◆ What to do:
Below are some records; output exactly the lines from the line with "often less optimal solutions." to the line with "or purchase through our Sites, your", both ends kept, and nothing more.

◆ Records:
* * * * * * * * *
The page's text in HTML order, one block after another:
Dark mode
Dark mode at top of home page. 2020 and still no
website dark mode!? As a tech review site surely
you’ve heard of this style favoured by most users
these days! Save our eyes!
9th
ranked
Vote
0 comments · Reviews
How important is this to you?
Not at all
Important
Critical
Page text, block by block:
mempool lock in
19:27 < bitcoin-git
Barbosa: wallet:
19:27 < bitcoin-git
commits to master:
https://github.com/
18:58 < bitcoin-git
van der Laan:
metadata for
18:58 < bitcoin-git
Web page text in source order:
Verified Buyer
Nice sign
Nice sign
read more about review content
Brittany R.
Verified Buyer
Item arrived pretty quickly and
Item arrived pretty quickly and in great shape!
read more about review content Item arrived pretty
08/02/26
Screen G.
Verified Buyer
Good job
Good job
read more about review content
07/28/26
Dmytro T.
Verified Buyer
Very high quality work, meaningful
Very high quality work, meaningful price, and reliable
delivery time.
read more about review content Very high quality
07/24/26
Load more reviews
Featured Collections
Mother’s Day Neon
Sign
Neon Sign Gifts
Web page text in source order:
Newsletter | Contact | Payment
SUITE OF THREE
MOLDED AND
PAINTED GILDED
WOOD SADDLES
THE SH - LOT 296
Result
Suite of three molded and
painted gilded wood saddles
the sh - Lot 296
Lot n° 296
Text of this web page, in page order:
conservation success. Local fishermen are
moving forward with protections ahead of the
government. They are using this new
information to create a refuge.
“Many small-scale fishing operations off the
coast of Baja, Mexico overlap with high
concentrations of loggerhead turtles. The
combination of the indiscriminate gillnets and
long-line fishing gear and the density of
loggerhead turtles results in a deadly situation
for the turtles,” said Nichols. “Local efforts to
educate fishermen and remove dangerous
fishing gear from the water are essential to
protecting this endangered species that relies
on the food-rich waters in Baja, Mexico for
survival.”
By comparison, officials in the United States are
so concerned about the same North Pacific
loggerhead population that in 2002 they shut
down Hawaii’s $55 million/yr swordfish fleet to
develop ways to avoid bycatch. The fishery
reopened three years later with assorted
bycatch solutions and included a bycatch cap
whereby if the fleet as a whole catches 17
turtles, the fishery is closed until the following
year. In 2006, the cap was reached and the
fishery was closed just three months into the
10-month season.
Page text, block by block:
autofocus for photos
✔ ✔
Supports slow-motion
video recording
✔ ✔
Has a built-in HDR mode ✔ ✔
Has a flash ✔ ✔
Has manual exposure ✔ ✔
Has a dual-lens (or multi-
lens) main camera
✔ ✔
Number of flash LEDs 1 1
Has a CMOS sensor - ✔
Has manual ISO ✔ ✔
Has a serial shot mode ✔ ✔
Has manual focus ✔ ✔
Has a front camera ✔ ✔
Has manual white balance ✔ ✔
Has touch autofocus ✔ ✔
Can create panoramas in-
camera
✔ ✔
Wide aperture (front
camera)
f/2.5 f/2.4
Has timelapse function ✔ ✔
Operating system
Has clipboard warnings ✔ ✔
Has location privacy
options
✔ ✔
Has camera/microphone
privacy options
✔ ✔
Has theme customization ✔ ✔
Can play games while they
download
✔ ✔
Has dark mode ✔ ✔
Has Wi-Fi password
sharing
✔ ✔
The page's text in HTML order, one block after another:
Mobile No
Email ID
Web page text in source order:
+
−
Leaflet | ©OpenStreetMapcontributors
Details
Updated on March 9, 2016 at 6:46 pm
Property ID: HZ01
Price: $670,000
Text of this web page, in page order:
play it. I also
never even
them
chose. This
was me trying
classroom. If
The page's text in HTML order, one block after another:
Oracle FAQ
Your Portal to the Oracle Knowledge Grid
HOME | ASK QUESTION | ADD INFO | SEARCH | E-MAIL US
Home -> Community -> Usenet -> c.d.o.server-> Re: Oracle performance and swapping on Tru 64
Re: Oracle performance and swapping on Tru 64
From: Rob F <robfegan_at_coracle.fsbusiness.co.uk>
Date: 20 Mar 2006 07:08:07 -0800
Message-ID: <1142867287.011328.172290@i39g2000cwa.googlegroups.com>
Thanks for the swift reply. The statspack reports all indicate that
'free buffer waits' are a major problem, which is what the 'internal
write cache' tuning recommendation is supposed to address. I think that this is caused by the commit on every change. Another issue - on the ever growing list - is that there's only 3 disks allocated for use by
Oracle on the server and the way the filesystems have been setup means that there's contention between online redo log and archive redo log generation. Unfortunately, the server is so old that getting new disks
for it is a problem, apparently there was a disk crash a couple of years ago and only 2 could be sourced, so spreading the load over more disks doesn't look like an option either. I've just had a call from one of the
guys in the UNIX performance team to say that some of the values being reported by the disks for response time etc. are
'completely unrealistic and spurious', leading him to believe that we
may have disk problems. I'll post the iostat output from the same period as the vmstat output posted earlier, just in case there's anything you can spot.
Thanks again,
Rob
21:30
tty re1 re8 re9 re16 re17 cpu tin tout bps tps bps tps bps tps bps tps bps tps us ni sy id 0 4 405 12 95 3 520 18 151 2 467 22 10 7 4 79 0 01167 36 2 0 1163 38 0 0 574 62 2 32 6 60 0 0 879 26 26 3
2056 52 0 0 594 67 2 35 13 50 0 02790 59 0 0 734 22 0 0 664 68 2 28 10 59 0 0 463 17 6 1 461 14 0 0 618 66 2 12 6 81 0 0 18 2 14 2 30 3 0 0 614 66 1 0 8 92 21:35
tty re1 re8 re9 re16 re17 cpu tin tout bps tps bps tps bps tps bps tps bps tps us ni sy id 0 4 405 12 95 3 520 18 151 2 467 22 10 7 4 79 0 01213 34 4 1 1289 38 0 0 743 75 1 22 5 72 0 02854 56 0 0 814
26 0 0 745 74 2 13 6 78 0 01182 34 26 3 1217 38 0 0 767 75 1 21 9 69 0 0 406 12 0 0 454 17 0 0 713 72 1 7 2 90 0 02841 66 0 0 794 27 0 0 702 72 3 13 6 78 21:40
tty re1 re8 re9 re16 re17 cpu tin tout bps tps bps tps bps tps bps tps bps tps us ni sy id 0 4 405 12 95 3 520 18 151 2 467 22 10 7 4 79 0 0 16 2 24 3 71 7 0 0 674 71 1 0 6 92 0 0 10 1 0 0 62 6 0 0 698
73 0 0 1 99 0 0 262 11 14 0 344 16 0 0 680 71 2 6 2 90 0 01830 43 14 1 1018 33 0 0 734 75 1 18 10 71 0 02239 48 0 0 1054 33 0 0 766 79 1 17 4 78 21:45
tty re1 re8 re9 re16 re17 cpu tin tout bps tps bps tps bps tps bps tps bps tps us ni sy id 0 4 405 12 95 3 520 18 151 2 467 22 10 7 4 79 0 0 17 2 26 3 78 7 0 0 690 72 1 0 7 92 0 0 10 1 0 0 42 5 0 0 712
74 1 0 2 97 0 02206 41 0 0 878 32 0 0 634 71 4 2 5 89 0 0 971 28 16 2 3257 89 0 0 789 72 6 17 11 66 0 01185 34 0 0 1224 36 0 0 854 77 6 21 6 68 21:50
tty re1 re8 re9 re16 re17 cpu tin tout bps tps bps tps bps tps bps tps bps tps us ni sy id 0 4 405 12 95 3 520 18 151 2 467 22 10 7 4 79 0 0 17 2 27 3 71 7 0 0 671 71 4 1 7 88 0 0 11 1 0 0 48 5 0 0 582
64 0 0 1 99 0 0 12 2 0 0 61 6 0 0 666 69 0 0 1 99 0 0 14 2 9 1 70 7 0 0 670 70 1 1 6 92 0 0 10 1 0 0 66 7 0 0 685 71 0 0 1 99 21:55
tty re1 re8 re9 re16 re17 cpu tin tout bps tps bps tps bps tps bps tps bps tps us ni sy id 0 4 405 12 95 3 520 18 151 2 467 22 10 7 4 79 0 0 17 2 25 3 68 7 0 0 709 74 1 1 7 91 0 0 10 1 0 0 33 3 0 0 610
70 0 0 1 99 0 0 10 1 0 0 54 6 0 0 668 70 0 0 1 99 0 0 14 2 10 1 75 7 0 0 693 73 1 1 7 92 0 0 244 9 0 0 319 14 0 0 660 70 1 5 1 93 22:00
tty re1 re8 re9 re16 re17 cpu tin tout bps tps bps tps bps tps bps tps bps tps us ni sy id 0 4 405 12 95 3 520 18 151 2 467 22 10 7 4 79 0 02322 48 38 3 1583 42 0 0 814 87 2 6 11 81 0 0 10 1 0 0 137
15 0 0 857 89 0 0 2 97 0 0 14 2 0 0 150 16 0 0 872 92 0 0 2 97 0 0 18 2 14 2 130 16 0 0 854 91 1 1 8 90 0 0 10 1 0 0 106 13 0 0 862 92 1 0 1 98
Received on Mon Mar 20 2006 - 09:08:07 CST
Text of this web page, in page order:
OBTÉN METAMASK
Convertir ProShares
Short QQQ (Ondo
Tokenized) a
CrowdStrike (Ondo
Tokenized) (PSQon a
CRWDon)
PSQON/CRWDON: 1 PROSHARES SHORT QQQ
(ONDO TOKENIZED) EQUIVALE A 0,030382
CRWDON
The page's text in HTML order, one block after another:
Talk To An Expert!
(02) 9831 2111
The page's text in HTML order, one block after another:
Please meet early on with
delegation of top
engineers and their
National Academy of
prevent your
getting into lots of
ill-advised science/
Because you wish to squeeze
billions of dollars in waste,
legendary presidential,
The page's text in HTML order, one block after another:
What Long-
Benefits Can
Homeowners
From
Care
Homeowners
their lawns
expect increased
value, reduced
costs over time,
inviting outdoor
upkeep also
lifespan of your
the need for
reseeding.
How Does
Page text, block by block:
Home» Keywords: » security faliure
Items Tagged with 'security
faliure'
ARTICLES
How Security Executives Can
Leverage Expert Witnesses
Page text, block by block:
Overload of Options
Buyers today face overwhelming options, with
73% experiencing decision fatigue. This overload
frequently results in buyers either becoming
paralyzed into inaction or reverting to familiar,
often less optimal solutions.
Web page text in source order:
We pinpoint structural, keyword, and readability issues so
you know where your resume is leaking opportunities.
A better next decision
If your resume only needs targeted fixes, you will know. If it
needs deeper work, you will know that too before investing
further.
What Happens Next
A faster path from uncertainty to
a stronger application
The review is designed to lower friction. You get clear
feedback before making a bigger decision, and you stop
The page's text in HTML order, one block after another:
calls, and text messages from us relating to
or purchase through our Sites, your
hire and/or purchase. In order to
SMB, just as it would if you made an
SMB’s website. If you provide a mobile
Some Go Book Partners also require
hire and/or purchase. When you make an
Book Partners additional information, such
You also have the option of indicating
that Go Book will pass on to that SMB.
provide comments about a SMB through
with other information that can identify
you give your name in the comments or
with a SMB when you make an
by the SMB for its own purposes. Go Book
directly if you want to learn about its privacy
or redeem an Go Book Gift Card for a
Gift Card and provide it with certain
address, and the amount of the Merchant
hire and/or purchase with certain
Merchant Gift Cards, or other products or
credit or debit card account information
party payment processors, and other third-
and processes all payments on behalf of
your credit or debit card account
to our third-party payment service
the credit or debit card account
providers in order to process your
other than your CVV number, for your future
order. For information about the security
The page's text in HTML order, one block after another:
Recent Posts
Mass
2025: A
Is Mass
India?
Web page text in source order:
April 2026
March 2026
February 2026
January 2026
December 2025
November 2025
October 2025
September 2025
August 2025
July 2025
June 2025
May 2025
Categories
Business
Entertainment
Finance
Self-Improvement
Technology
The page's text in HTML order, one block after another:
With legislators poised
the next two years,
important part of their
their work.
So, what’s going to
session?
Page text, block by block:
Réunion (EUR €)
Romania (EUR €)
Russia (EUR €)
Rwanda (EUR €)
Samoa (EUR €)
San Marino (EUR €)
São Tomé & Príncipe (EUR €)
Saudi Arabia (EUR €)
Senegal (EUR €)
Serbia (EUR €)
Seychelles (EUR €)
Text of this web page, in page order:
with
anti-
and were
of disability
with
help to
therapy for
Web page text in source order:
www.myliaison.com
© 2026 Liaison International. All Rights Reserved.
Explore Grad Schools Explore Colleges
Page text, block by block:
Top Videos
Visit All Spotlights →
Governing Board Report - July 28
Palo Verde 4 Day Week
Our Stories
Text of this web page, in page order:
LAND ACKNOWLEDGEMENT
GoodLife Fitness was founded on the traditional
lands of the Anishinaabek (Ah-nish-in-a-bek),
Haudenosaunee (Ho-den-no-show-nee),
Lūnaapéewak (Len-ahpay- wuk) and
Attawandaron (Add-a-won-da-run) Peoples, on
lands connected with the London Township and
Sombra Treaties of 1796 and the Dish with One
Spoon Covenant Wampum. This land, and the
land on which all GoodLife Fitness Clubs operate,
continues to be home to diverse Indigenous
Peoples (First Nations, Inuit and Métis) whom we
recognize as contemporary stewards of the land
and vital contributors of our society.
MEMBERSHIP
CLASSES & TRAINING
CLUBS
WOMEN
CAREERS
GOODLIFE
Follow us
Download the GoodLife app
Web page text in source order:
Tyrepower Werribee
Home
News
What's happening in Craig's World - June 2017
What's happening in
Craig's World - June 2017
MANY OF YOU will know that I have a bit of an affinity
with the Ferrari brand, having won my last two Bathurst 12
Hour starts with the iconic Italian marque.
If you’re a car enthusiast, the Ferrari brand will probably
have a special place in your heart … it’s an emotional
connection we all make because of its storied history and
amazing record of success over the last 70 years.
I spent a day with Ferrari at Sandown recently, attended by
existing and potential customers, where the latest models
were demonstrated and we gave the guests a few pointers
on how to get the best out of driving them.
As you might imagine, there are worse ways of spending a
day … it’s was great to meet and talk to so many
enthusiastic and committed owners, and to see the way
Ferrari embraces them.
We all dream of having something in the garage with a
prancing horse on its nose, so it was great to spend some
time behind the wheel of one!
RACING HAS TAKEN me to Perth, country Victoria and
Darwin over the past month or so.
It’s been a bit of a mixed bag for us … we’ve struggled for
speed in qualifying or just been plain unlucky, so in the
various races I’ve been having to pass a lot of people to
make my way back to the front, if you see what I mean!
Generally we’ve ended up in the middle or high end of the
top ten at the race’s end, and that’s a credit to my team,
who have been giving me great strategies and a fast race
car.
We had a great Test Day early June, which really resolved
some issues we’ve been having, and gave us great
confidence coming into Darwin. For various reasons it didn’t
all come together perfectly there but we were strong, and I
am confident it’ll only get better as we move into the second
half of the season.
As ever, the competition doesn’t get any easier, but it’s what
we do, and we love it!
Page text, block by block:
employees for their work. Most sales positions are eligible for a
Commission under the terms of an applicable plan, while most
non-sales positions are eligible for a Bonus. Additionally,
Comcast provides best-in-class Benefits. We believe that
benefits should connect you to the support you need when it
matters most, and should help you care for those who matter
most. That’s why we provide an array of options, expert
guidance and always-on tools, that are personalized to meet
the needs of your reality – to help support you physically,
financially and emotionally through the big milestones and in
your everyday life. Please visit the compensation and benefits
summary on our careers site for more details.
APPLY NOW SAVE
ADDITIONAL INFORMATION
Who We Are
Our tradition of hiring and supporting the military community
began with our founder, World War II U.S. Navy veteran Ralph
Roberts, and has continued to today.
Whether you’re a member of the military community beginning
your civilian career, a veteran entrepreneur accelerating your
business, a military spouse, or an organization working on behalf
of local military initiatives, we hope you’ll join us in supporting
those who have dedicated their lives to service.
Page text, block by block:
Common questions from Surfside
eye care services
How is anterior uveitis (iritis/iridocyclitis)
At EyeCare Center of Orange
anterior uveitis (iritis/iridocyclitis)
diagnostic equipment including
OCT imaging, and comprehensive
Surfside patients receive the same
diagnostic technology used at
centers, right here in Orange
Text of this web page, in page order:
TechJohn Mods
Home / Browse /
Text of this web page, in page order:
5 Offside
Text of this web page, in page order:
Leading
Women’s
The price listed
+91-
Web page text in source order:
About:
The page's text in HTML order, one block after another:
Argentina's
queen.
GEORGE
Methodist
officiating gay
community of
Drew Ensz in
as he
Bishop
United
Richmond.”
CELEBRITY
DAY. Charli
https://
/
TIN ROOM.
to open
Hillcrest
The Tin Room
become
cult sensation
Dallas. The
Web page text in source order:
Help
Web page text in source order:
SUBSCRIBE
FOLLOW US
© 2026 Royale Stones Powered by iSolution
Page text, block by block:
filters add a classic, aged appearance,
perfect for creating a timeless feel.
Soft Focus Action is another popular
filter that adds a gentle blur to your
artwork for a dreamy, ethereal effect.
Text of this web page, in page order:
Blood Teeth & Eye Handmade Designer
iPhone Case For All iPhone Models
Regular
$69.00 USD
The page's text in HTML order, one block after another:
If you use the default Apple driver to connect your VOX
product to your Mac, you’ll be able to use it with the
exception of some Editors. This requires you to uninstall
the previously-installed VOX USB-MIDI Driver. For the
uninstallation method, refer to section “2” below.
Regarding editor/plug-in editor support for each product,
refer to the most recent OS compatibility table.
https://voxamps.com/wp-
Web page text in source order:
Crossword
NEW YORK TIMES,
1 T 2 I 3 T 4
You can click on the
* * * * * * * * *
◆ Exercise solution:
often less optimal solutions.
Web page text in source order:
We pinpoint structural, keyword, and readability issues so
you know where your resume is leaking opportunities.
A better next decision
If your resume only needs targeted fixes, you will know. If it
needs deeper work, you will know that too before investing
further.
What Happens Next
A faster path from uncertainty to
a stronger application
The review is designed to lower friction. You get clear
feedback before making a bigger decision, and you stop
The page's text in HTML order, one block after another:
calls, and text messages from us relating to
or purchase through our Sites, your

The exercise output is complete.